The bindings is a straightforward conversion of the ``C++`` bindings API.
In Python 2, strings can be both ``unicode`` and UTF-8 encoded ``str``, and the
library always produces ``unicode``. In Python 3, strings must be only ``str``.
Wrapped C++ API
---------------
The C++ API being wrapped follows. For a API reference of the original
C++ API, see <http://ufal.mff.cuni.cz/nametag/api-reference>.
::
Helper Structures
-----------------
typedef vector<string> Forms;
struct TokenRange {
size_t start;
size_t length;
};
typedef vector<TokenRange> TokenRanges;
struct NamedEntity {
size_t start;
size_t length;
string type;
NamedEntity();
NamedEntity(size_t start, size_t length, const string& type);
};
Main Classes
------------
class Version {
public:
unsigned major;
unsigned minor;
unsigned patch;
static Version current();
};
class Tokenizer {
public:
virtual void setText(const char* text);
virtual bool nextSentence(Forms* forms, TokenRanges* tokens);
static Tokenizer* newVerticalTokenizer();
};
class Ner {
static ner* load(const char* fname);
virtual void recognize(Forms& forms, NamedEntities& entities) const;
virtual Tokenizer* newTokenizer() const;
};
Examples
========
run_ner
-------
Simple example performing named entity recognition::
from ufal.nametag import *
def encode_entities(text):
return text.replace('&', '&').replace('<', '<').replace('>', '>').replace('"', '"')
def sort_entities(entities):
return sorted(entities, key=lambda entity: (entity.start, -entity.length))
# In Python2, wrap sys.stdin and sys.stdout to work with unicode.

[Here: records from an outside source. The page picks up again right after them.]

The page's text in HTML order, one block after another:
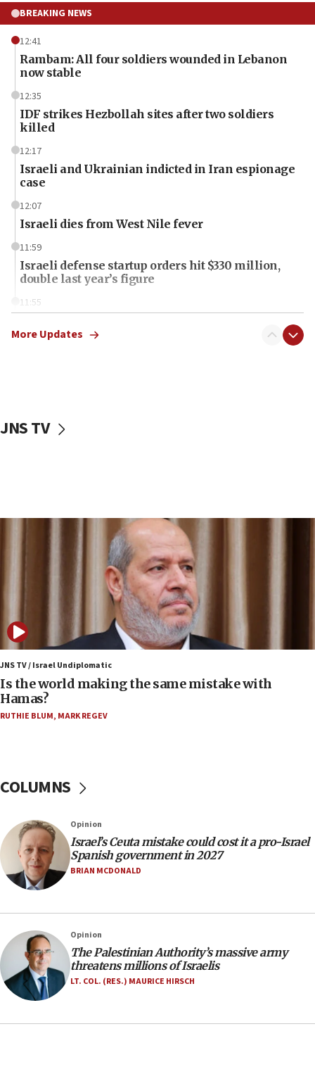
BREAKING NEWS
12:41
Rambam: All four soldiers wounded in Lebanon
now stable
12:35
IDF strikes Hezbollah sites after two soldiers
killed
12:17
Israeli and Ukrainian indicted in Iran espionage
case
12:07
Israeli dies from West Nile fever
11:59
Israeli defense startup orders hit $330 million,
double last year’s figure
11:55
one week
IDF: Hezbollah embedded thousands of terror
09:39
Israeli FM’s official visit to Ecuador the first in 44
Vance describes meeting with Netanyahu as
‘pleasant but direct’
08:31
Israel, US complete planned test of Arrow missile-
defense system
08:11
Five Palestinians accused in Hamas terror plot to
appear in Cyprus court
07:35
rival’s account blocked
07:33
Israel opens dedicated prison wing for
Palestinians convicted of illegal entry
Samaria towns
07:08
IDF: 15 Israelis arrested after breaching border
fence with Lebanon
More Updates
JNS TV
JNS TV / Israel Undiplomatic
Is the world making the same mistake with
Hamas?
RUTHIE BLUM, MARK REGEV
COLUMNS
Opinion
Israel’s Ceuta mistake could cost it a pro-Israel
Spanish government in 2027
BRIAN MCDONALD
Opinion
The Palestinian Authority’s massive army
threatens millions of Israelis
LT. COL. (RES.) MAURICE HIRSCH
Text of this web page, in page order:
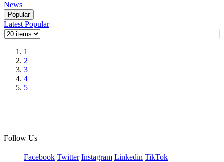
News
Popular
Latest Popular
1
2
3
4
5
Follow Us
Facebook Twitter Instagram Linkedin TikTok
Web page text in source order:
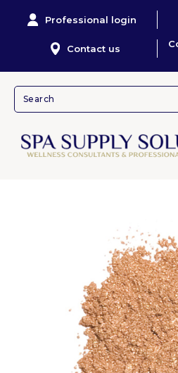
Professional login
Contact us
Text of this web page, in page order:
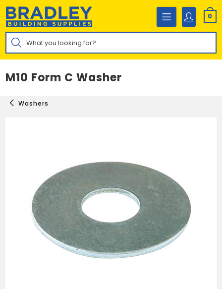
Skip
content
0
Products
search
M10 Form C Washer
Washers
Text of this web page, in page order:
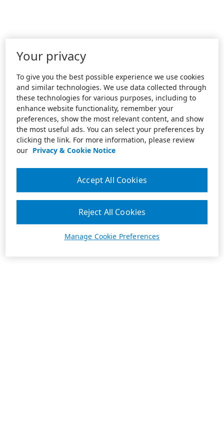
Your privacy
To give you the best possible experience we use cookies
and similar technologies. We use data collected through
these technologies for various purposes, including to
enhance website functionality, remember your
preferences, show the most relevant content, and show
the most useful ads. You can select your preferences by
clicking the link. For more information, please review
our Privacy & Cookie Notice
Manage Cookie Preferences
Reject All Cookies
Accept All Cookies
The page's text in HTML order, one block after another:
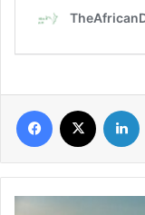
Facebook

if sys.version_info[0] < 3:
import codecs
import locale
encoding = locale.getpreferredencoding()
sys.stdin = codecs.getreader(encoding)(sys.stdin)
sys.stdout = codecs.getwriter(encoding)(sys.stdout)
if len(sys.argv) == 1:
sys.stderr.write('Usage: %s recognizer_model\n' % sys.argv[0])
sys.exit(1)
sys.stderr.write('Loading ner: ')
ner = Ner.load(sys.argv[1])
if not ner:
sys.stderr.write("Cannot load recognizer from file '%s'\n" % sys.argv[1])
sys.exit(1)
sys.stderr.write('done\n')
forms = Forms()
tokens = TokenRanges()
entities = NamedEntities()
sortedEntities = []
openEntities = []
tokenizer = ner.newTokenizer()
if tokenizer is None:
sys.stderr.write("No tokenizer is defined for the supplied model!")
sys.exit(1)
not_eof = True
while not_eof:
text = ''
# Read block
while True:
line = sys.stdin.readline()
not_eof = bool(line)
if not not_eof: break
line = line.rstrip('\r\n')
text += line
text += '\n';
if not line: break
# Tokenize and recognize
tokenizer.setText(text)
t = 0
while tokenizer.nextSentence(forms, tokens):
ner.recognize(forms, entities)
sortedEntities = sort_entities(entities)
# Write entities
e = 0
for i in range(len(tokens)):
sys.stdout.write(encode_entities(text[t:tokens[i].start]))
if (i == 0): sys.stdout.write("<sentence>")
# Open entities starting at current token
while (e < len(sortedEntities) and sortedEntities[e].start == i):
sys.stdout.write('<ne type="%s">' % encode_entities(sortedEntities[e].type))
openEntities.append(sortedEntities[e].start + sortedEntities[e].length - 1)
e = e + 1
# The token itself
sys.stdout.write('<token>%s</token>' % encode_entities(text[tokens[i].start : tokens[i].start + tokens[i].length]))
# Close entities ending after current token
while openEntities and openEntities[-1] == i:
sys.stdout.write('</ne>')
openEntities.pop()
if (i + 1 == len(tokens)): sys.stdout.write("</sentence>")
t = tokens[i].start + tokens[i].length
# Write rest of the text
sys.stdout.write(encode_entities(text[t:]))
AUTHORS
=======
Milan Straka <straka@ufal.mff.cuni.cz>
Jana Straková <strakova@ufal.mff.cuni.cz>
COPYRIGHT AND LICENCE
=====================
Copyright 2014 by Institute of Formal and Applied Linguistics, Faculty of
Mathematics and Physics, Charles University in Prague, Czech Republic.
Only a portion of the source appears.